For long-horizon retirement investors, AAON, Inc.
(AAON) is the stronger choice — it scores higher on the combination of lower volatility, dividend reliability, and long-term compounding (+612. 1% 10Y return). One Stop Systems, Inc. (OSS) carries a higher beta of 2. 37 — meaning larger drawdowns in market downturns, which matters significantly when you cannot wait years for a recovery. Both have compounded well over 10 years (AAON: +612. 1%, OSS: +209. 4%), confirming both are viable long-term holds — but the lower-volatility option typically results in less emotional selling during corrections. Retirement portfolios generally favour predictability over maximum returns. Consult a financial advisor before making allocation decisions.
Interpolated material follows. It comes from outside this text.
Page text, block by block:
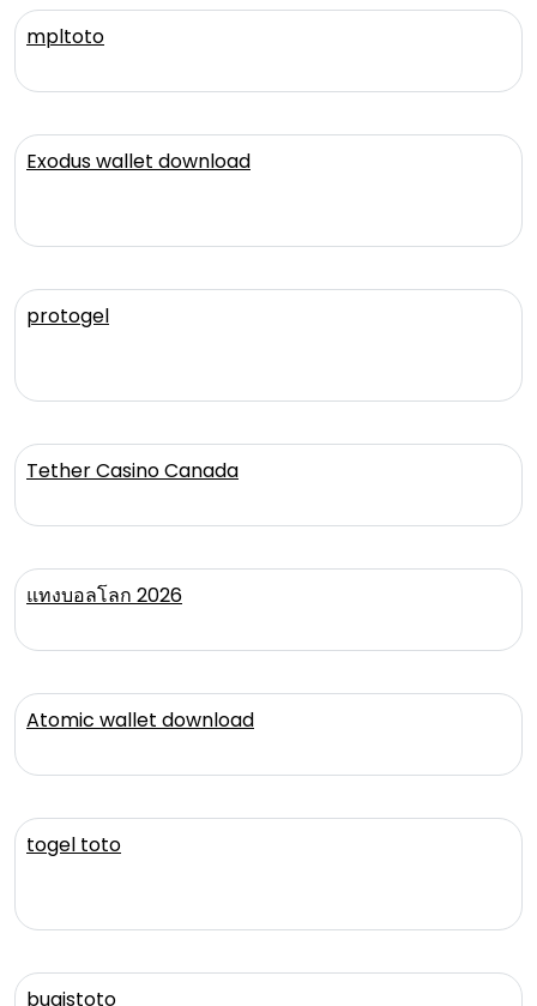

10What are the main differences between OSS and MRCY and SCSC and AAON and PLAB?
These companies operate in different sectors (OSS (Technology) and MRCY (Industrials) and SCSC (Technology) and AAON (Industrials) and PLAB (Technology)), which means they face different economic cycles, regulatory environments, and macro sensitivities — making direct comparison nuanced.
In terms of investment character: OSS is a small-cap quality compounder stock; MRCY is a small-cap quality compounder stock; SCSC is a small-cap deep-value stock; AAON is a mid-cap high-growth stock; PLAB is a small-cap quality compounder stock. These fundamental differences mean investors should not choose between them on a single metric — the "better stock" depends entirely on which of these characteristics aligns with your investment strategy.